LogLLM
Is your ML script too cluttered for manual logging? 😵 No worries—here’s the seamless solution you’ve been looking for! ✨Automate All Your Machine Learning Experiment Logging with LLMs
System Flow
A package that automates the extraction of experimental conditions from your Python scripts with GPT4o-mini, and logs results using Weights & Biases (W&B).
Installation
git clone https://github.com/shure-dev/logllm.git pip install -e .
export OPENAI_API_KEY="your-openai-api-key" wandb login
Usage
# In your Jupyter Notebook (sample-script.ipynb) from logllm import log_llm notebook_path = "sample-script.ipynb" project_name = "sample-project" log_llm(notebook_path, project_name)
How it works
LLM("Our prompt" + "Your ML script") = "Extracted experimental conditions"
Our Prompt
You are advanced machine learning experiment designer.
Extract all experimental conditions and results for logging via wandb api.

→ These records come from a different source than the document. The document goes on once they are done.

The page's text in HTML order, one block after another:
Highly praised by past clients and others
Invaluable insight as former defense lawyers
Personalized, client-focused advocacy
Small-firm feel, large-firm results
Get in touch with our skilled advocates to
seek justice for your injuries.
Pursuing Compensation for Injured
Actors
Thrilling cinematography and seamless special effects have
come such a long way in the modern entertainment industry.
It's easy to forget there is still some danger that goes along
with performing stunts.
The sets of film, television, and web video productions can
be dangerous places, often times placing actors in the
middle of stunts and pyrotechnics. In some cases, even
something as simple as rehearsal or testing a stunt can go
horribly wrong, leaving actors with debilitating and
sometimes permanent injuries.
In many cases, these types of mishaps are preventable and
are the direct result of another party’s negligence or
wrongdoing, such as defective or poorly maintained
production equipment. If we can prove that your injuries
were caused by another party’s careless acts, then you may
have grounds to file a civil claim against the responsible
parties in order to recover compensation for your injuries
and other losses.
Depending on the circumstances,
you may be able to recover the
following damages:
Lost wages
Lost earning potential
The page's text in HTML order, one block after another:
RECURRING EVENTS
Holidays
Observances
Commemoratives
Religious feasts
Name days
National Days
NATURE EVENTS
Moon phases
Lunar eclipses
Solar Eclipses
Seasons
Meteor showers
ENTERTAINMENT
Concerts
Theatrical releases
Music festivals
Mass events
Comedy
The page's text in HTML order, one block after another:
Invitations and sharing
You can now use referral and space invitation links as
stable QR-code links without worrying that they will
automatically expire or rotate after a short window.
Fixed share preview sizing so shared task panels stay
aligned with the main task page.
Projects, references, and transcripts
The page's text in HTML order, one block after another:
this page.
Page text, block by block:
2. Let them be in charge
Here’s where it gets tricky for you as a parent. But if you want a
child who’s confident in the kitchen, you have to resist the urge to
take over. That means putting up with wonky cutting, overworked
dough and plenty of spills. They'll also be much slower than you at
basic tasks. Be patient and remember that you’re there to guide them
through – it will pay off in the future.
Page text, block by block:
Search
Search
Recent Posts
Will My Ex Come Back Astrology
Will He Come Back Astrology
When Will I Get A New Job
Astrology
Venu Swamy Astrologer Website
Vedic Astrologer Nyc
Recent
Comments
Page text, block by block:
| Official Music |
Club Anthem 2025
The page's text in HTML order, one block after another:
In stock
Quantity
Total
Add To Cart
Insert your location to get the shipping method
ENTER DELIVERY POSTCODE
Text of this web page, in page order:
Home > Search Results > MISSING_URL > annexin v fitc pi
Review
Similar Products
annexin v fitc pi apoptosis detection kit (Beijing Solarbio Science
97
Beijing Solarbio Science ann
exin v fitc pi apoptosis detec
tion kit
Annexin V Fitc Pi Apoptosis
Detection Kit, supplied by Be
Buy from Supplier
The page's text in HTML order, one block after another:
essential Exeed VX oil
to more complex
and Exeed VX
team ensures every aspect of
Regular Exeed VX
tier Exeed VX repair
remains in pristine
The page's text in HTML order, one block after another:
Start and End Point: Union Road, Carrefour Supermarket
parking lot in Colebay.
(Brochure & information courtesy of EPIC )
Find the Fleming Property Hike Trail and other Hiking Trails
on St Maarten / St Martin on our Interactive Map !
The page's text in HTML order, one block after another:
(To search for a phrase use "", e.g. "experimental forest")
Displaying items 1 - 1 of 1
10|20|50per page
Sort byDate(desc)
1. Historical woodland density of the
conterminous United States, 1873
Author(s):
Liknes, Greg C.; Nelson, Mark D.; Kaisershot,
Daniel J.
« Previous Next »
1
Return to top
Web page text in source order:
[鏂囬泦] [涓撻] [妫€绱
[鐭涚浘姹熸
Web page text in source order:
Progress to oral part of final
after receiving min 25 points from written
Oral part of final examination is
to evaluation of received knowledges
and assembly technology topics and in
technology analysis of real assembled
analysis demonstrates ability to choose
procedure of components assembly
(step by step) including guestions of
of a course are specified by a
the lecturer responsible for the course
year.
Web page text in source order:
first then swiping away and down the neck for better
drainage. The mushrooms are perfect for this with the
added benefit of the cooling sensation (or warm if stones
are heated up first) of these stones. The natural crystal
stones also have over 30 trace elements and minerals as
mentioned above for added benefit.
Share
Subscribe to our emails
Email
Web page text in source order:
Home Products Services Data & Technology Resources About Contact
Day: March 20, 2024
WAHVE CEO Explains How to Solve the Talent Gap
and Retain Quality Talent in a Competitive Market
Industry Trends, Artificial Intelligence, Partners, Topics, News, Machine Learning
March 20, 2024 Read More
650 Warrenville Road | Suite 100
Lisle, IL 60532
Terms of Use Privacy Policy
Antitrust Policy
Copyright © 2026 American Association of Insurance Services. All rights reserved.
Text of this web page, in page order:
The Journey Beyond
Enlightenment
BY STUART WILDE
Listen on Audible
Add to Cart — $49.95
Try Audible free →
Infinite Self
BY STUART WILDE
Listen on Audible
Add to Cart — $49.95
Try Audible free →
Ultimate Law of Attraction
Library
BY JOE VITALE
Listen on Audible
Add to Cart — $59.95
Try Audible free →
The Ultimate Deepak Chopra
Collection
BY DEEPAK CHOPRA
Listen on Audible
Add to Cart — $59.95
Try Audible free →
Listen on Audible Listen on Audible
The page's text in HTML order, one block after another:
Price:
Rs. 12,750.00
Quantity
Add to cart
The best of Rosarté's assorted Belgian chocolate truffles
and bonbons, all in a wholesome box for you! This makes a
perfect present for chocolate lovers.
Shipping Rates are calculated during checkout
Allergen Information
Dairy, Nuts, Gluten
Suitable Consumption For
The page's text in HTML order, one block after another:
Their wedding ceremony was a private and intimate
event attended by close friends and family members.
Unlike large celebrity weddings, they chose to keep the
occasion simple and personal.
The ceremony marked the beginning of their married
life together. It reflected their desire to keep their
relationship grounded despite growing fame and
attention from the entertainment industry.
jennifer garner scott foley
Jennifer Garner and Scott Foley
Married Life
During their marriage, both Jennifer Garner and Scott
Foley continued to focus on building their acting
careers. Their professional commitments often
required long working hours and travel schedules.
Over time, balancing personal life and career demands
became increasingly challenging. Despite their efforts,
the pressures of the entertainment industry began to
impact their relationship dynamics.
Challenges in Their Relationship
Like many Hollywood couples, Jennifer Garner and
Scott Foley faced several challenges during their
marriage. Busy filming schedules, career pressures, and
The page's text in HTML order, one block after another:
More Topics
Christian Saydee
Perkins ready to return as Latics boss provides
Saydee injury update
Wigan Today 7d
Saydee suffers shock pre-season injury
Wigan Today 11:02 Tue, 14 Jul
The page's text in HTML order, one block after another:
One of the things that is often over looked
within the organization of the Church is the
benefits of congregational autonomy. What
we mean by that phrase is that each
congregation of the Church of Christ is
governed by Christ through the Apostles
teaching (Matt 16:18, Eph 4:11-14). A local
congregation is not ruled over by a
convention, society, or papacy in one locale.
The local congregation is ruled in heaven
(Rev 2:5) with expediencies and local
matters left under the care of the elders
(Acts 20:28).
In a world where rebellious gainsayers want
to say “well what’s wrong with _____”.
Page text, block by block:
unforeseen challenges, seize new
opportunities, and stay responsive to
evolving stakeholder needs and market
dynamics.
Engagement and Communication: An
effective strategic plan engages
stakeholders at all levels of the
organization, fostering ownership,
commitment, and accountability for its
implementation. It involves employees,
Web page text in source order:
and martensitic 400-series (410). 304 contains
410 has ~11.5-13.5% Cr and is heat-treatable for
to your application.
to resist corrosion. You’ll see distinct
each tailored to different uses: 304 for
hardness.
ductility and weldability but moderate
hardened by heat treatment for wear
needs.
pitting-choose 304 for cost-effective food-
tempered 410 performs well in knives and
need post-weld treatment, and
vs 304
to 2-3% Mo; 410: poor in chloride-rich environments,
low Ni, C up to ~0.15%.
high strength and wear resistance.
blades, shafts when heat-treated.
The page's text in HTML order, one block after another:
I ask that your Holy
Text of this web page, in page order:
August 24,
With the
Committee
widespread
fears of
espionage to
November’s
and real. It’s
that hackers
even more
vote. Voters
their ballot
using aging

Add your original params in your JSON responce if you want to log other params.
Extract all informaiton you can find the given script as int, bool or float value.
If you can not describe conditions with int, bool or float value, use list of natural language.
Give advice to improve the acc.
If you use natural language, answer should be very short.
Do not include information already provided in param_name_1 for `condition_as_natural_langauge`.
Output JSON schema example:
This is just a example, make it change as you want.
{{
"method":"str",
"dataset":"str",
"task":"str",
"is_advanced_method":bool,
"is_latest_method":"",
"accuracy":"",
"other_param_here":"",
"other_param_here":"",
...
"condition_as_natural_langauge":["Small dataset."],
"advice_to_improve_acc":["Use bigger dataset.","Use more simple model."]
}}
Your ML Script
from sklearn import datasets
from sklearn.model_selection import train_test_split
from sklearn.svm import SVC
from sklearn.metrics import accuracy_score
iris = datasets.load_iris()
X = iris.data[iris.target != 2]
y = iris.target[iris.target != 2]
X_train, X_test, y_train, y_test = train_test_split(X, y, test_size=0.2, random_state=42)
model = SVC(kernel='linear')
model.fit(X_train, y_train)
y_pred = model.predict(X_test)
accuracy = accuracy_score(y_test, y_pred)
print(f"Accuracy: {accuracy:.2f}")
Extracted Experimental Conditions
{
"method": "SVC",
"dataset": "Iris",
"task": "classification",
"is_advanced_method": false,
"is_latest_method": "",
"accuracy": 1.00,
"kernel": "linear",
"test_size": 0.2,
"random_state": 42,
"condition_as_natural_langauge": ["Using linear kernel on SVC model.", "Excluding class 2 from Iris dataset.", "Splitting data into 80% training and 20% testing."],
"advice_to_improve_acc": ["Confirm dataset consistency.", "Consider cross-validation for validation."]
}
Contributing
Contributions are welcome! If you have suggestions or improvements, please feel free to submit an issue or a pull request.
License
This project is licensed under the MIT License.